I enjoyed a steady paycheck for half a century—and I’m still focused on collecting a steady income. Today, that income comes from several sources. There’s my pension and our combined Social Security. Together, those income streams exceed my base pay on the day I retired. That’s the income we live on.

When my former employer cancelled Medicare supplemental coverage for retirees in 2021, it provided us with a health reimbursement account to buy replacement coverage. While it won’t be true later in retirement, for now that money covers our Medigap and Medicare Part D premiums.

My annual required minimum distributions from my IRA provide additional income. I wish it didn’t—because I’d rather the money stayed invested. I generally reinvest the net proceeds in a taxable account, but this year some of it was spent on remodeling projects. Meanwhile, our investments in a taxable brokerage account provide capital gains and interest payments. Those are currently reinvested, but they’re available if we need extra income.

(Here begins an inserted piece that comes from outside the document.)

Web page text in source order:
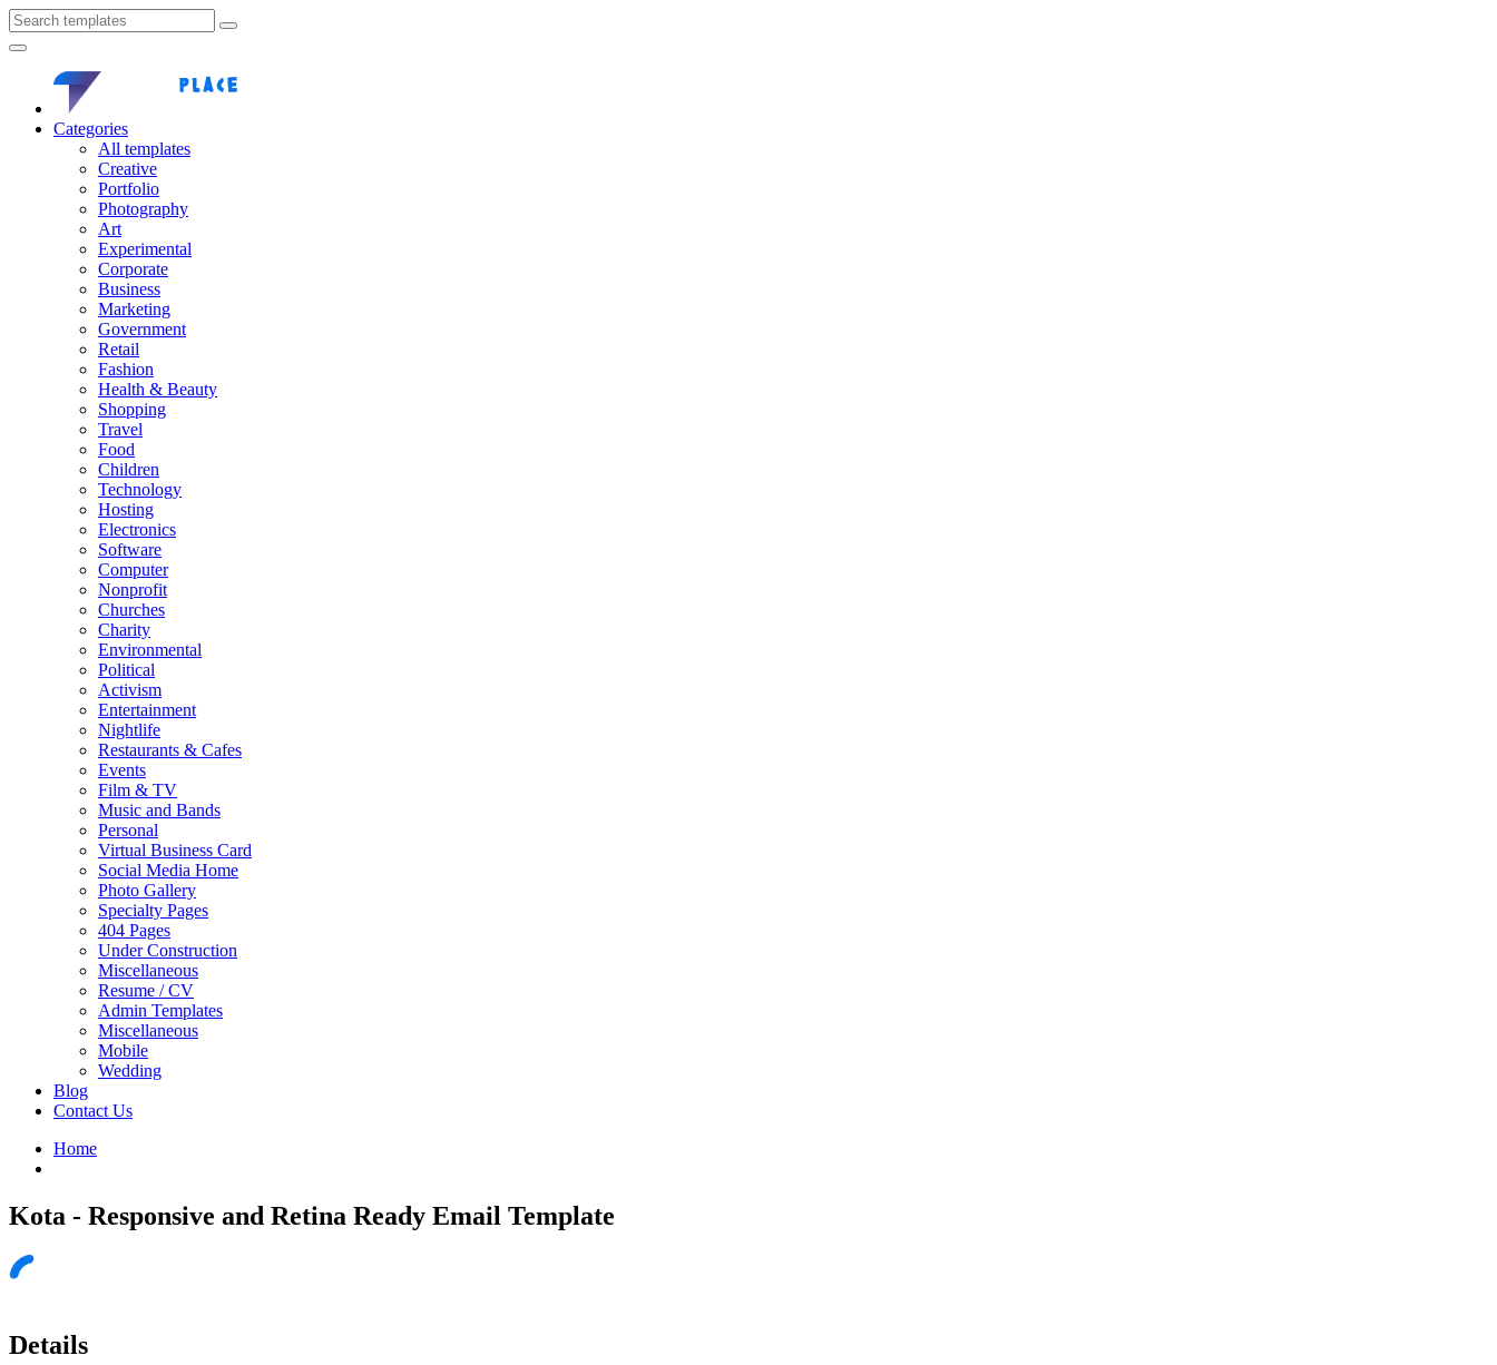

Three municipal bond mutual funds pay tax-free interest every month, which we again reinvest. We opened those funds when I took Social Security at my full retirement age of 66. I was still working, so we invested both my wife’s and my Social Security benefit in the three muni funds.

Finally, we own two utility stocks—one is my former employer’s. Those pay regular dividends, also at present reinvested, but that may change if we need to accumulate more cash.

It all boils down to income streams. For sure, my pension makes me somewhat atypical. Still, I’d argue it’s important to build a retirement income stream that’s as far removed from the gyrations of the stock market as possible. I claim no expertise when it comes to investing. But my approach keeps me happy, my wife happy, and someday my children and grandchildren will be happy. I hope.

I forgot one item: There’s also income from my blog. Last month, I earned $5.54. The hosting company doesn’t pay me until the amount owed is $100. When I get paid, it goes to my PayPal account, which I then upload to my Starbucks account. Ya gotta cover all the bases.